Martin Gisser

Barvarian hobby mathematician. PhD drop-out for many reasons last century, but actually can't let go of math.

Interested in Riemannian analysis/geometry - doing it my way...

Unpublished theorem of 1996: A complete Riemannian manifold with strict stochasticly positive Ricci curvature is compact and has finite fundamental group. (Exact formulation and 1 page logarithmic Sobolev proof to be written up one day. I still owe this to KD Elworthy...)

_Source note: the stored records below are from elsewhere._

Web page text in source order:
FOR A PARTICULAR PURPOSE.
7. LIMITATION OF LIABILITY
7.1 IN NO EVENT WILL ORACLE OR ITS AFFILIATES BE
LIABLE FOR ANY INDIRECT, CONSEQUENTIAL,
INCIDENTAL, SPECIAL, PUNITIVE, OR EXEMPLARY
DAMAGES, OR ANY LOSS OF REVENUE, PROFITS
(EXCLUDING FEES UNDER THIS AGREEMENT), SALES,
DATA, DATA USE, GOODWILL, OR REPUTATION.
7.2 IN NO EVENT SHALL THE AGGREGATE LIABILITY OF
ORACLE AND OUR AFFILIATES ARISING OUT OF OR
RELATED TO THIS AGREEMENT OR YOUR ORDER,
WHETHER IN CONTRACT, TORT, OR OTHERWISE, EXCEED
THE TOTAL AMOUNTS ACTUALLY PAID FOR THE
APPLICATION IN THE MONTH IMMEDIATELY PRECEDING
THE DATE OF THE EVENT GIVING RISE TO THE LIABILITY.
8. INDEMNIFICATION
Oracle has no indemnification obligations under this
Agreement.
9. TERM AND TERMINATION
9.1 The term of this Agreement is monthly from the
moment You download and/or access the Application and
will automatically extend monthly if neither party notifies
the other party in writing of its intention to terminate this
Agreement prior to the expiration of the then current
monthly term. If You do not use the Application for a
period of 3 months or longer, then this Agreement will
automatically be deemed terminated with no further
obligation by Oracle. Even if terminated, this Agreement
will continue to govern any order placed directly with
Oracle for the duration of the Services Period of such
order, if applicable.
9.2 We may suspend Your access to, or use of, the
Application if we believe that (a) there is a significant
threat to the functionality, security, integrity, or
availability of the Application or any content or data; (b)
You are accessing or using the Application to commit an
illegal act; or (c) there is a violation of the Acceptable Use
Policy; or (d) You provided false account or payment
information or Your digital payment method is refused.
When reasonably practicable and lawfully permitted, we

Ever since I'm on the quixotic quest of eliminating vector field brackets from tensor calculus (except e.g. submersion curvature), spurious occurences of Jacobi fields from basic differential geometry, or of Frobenius's theorem (except in Freudenthal's simplification if Kuranishi-Yamabe), of reducing principal bundle wizardry to pre-presheaves plus frame parallel transport, etc. and perhaps other abstract obsessions.

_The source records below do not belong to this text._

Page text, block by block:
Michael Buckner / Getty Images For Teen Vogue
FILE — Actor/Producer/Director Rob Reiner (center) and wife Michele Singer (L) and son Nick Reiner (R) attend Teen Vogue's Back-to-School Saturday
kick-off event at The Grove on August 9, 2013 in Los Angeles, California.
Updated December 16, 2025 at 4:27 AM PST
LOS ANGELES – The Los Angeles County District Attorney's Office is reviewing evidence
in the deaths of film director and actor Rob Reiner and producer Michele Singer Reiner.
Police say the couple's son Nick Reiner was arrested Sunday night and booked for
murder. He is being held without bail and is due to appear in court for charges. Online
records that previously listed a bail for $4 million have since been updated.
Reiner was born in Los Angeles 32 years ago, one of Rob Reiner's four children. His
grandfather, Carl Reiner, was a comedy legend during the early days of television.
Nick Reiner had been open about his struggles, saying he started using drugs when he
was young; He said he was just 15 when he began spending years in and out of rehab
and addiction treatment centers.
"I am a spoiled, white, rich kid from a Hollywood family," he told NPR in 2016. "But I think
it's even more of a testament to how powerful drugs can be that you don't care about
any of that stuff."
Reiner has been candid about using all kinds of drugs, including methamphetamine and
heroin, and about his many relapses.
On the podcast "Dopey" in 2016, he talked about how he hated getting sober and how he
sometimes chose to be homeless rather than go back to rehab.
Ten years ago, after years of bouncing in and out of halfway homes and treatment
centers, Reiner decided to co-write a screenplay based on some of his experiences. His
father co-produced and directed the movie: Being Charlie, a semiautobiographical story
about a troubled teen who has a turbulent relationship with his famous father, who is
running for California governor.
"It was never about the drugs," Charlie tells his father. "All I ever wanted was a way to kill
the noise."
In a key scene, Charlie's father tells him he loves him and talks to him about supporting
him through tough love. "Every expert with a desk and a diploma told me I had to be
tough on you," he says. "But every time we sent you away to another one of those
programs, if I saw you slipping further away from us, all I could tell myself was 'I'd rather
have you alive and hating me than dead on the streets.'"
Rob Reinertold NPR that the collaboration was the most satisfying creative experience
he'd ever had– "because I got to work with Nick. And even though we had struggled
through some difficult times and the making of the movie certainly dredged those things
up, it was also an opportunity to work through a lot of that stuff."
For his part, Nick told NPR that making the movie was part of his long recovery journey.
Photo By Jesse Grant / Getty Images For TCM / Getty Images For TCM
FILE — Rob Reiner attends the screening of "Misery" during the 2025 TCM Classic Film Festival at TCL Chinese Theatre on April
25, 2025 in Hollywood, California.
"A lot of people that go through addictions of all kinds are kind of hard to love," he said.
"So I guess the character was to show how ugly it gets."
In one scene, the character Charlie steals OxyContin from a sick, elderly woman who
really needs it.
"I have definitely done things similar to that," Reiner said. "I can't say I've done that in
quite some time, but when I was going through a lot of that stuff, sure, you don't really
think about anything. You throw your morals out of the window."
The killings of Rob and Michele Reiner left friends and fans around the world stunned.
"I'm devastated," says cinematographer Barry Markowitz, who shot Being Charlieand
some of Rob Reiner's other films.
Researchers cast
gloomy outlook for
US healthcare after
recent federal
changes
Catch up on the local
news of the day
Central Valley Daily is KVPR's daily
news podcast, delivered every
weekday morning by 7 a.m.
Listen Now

More constructively I'm trying to put Riemannian geometry from the head on its feet, starting with Zariski's cotangent bundle on locally ringed space with a Riemann-Christoffel formula on differentials.

My hero in wielding Occam's razor (like the Death clock in the Stiftskirche of Altötting (where I first learned math as a well-mentored autodidact) is Albert Einstein. https://de.wikipedia.org/wiki/Tod_von_Alt%C3%B6tting He stresses an important caveat: Do not oversimplify. Tensor calculus can be simplified by not simplifying away basic functor stuff. Thus in my way of tensor(-Hom) calculus tangent space is the double dual of classical tangent space - reflecting a fundamental distinction of differential geometry from algebraic geometry: Torsionless modules (for which Zariski cotangent space is the universal differential module).